Work required
What you return must match the records word for word, except that images are dropped.

Records for this task
************

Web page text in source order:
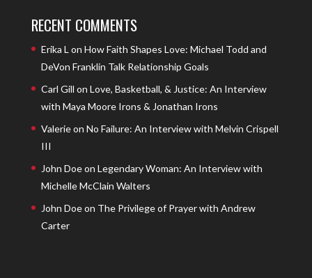
RECENT COMMENTS
Erika L on How Faith Shapes Love: Michael Todd and
DeVon Franklin Talk Relationship Goals
Carl Gill on Love, Basketball, & Justice: An Interview
with Maya Moore Irons & Jonathan Irons
Valerieon No Failure: An Interview with Melvin Crispell
III
John Doeon Legendary Woman: An Interview with
Michelle McClain Walters
John Doeon The Privilege of Prayer with Andrew
Carter
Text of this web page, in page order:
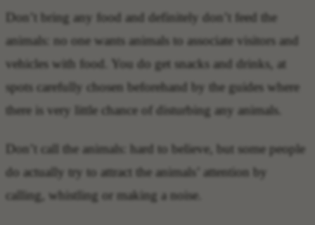
Don’t bring any food and definitely don’t feed the
animals: no one wants animals to associate visitors and
vehicles with food. You do get snacks and drinks, at
spots carefully chosen beforehand by the guides where
there is very little chance of disturbing any animals.
Don’t call the animals: hard to believe, but some people
do actually try to attract the animals’ attention by
calling, whistling or making a noise.
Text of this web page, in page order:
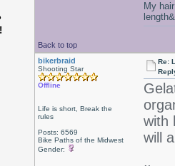
Back to top
My
bikerbraid
Shooting Star
Offline
Life is short, Break the
rules
Posts: 6569
Bike Paths of the Midwest
Gender:
Re:
with
will
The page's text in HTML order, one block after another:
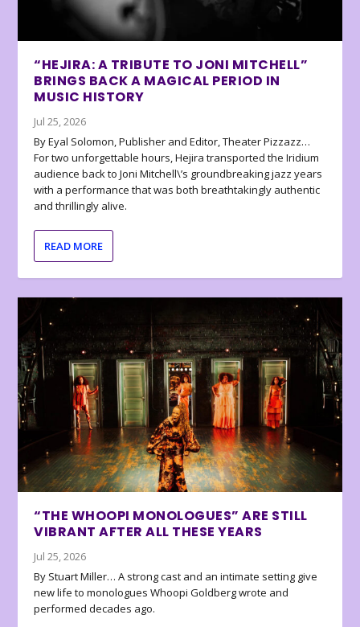
“HEJIRA: A TRIBUTE TO JONI MITCHELL”
BRINGS BACK A MAGICAL PERIOD IN
MUSIC HISTORY
Jul 25, 2026
By Eyal Solomon, Publisher and Editor, Theater Pizzazz…
For two unforgettable hours, Hejira transported the Iridium
audience back to Joni Mitchell\’s groundbreaking jazz years
with a performance that was both breathtakingly authentic
and thrillingly alive.
READ MORE
“THE WHOOPI MONOLOGUES” ARE STILL
VIBRANT AFTER ALL THESE YEARS
Jul 25, 2026
By Stuart Miller… A strong cast and an intimate setting give
new life to monologues Whoopi Goldberg wrote and
performed decades ago.
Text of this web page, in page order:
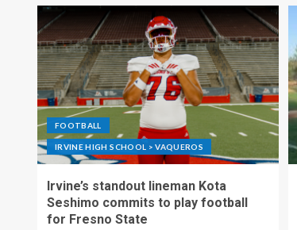
FOOTBALL
IRVINE HIGH SCHOOL > VAQUEROS
Irvine’s standout lineman Kota
Seshimo commits to play football
for Fresno State
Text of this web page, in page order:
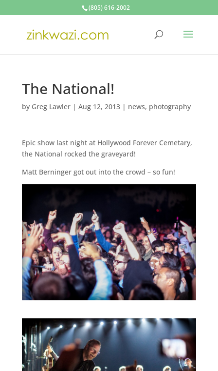
(805) 616-2002
The National!
by Greg Lawler| Aug 12, 2013| news, photography
Epic show last night at Hollywood Forever Cemetary,
the National rocked the graveyard!
Matt Berninger got out into the crowd – so fun!
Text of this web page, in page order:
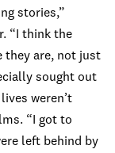
stories,”
“I think the
they are, not just
sought out
weren’t
“I got to
left behind by
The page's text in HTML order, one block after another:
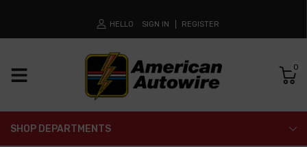
HELLO SIGN IN REGISTER
0
SHOP DEPARTMENTS
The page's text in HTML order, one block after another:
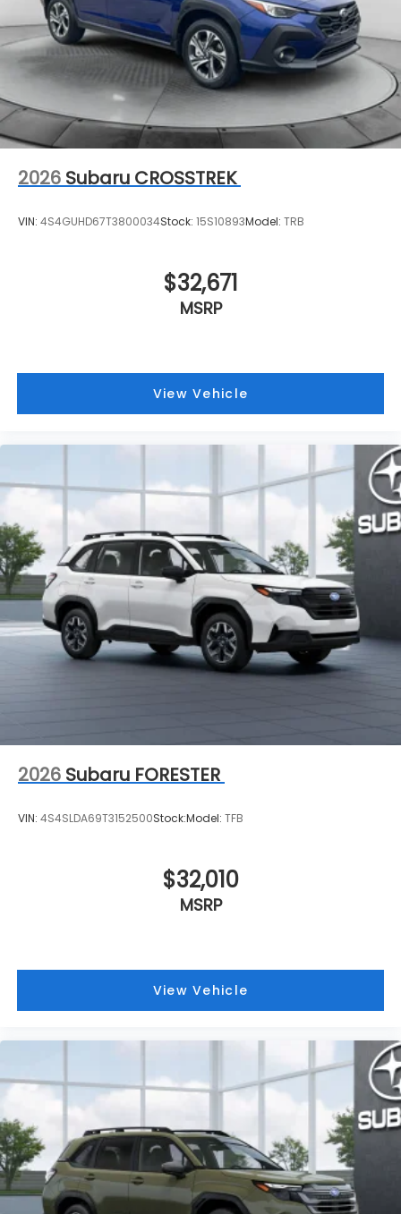
2026 Subaru CROSSTREK
VIN: 4S4GUHD67T3800034Stock: 15S10893Model: TRB
$32,671
MSRP
View Vehicle
2026 Subaru FORESTER
VIN: 4S4SLDA69T3152500Stock:Model: TFB
$32,010
MSRP
View Vehicle
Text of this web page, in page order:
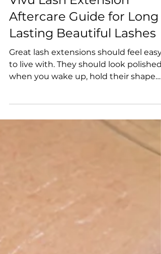
Jul 30
Vivu Lash Extension
Aftercare Guide for Long
Lasting Beautiful Lashes
through a normal week, and never
require a long list of outdated rules
make you afraid to wash your face. At
beautiful extensions need healthy
natural lashes underneath. That
clean lash lines, thoughtful styling, and
guidance based on modern adhesive
science and professional lash e
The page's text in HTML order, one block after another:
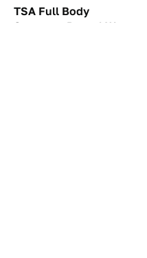
TSA Full Body
Scanners Reveal Way
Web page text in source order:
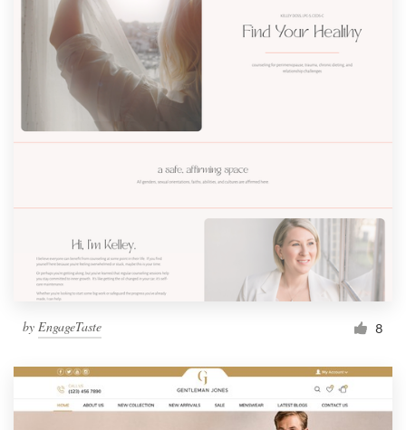
by EngageTaste 8

************

Task response
Web page text in source order:
RECENT COMMENTS
Erika L on How Faith Shapes Love: Michael Todd and
DeVon Franklin Talk Relationship Goals
Carl Gill on Love, Basketball, & Justice: An Interview
with Maya Moore Irons & Jonathan Irons
Valerieon No Failure: An Interview with Melvin Crispell
III
John Doeon Legendary Woman: An Interview with
Michelle McClain Walters
John Doeon The Privilege of Prayer with Andrew
Carter
Text of this web page, in page order:
Don’t bring any food and definitely don’t feed the
animals: no one wants animals to associate visitors and
vehicles with food. You do get snacks and drinks, at
spots carefully chosen beforehand by the guides where
there is very little chance of disturbing any animals.
Don’t call the animals: hard to believe, but some people
do actually try to attract the animals’ attention by
calling, whistling or making a noise.
Text of this web page, in page order:
Back to top
My
bikerbraid
Shooting Star
Offline
Life is short, Break the
rules
Posts: 6569
Bike Paths of the Midwest
Gender:
Re:
with
will
The page's text in HTML order, one block after another:
“HEJIRA: A TRIBUTE TO JONI MITCHELL”
BRINGS BACK A MAGICAL PERIOD IN
MUSIC HISTORY
Jul 25, 2026
By Eyal Solomon, Publisher and Editor, Theater Pizzazz…
For two unforgettable hours, Hejira transported the Iridium
audience back to Joni Mitchell\’s groundbreaking jazz years
with a performance that was both breathtakingly authentic
and thrillingly alive.
READ MORE
“THE WHOOPI MONOLOGUES” ARE STILL
VIBRANT AFTER ALL THESE YEARS
Jul 25, 2026
By Stuart Miller… A strong cast and an intimate setting give
new life to monologues Whoopi Goldberg wrote and
performed decades ago.
Text of this web page, in page order:
FOOTBALL
IRVINE HIGH SCHOOL > VAQUEROS
Irvine’s standout lineman Kota
Seshimo commits to play football
for Fresno State
Text of this web page, in page order:
(805) 616-2002
The National!
by Greg Lawler| Aug 12, 2013| news, photography
Epic show last night at Hollywood Forever Cemetary,
the National rocked the graveyard!
Matt Berninger got out into the crowd – so fun!
Text of this web page, in page order:
stories,”
“I think the
they are, not just
sought out
weren’t
“I got to
left behind by
The page's text in HTML order, one block after another:
HELLO SIGN IN REGISTER
0
SHOP DEPARTMENTS
The page's text in HTML order, one block after another:
2026 Subaru CROSSTREK
VIN: 4S4GUHD67T3800034Stock: 15S10893Model: TRB
$32,671
MSRP
View Vehicle
2026 Subaru FORESTER
VIN: 4S4SLDA69T3152500Stock:Model: TFB
$32,010
MSRP
View Vehicle
Text of this web page, in page order:
Jul 30
Vivu Lash Extension
Aftercare Guide for Long
Lasting Beautiful Lashes
through a normal week, and never
require a long list of outdated rules
make you afraid to wash your face. At
beautiful extensions need healthy
natural lashes underneath. That
clean lash lines, thoughtful styling, and
guidance based on modern adhesive
science and professional lash e
The page's text in HTML order, one block after another:
TSA Full Body
Scanners Reveal Way
Web page text in source order:
by EngageTaste 8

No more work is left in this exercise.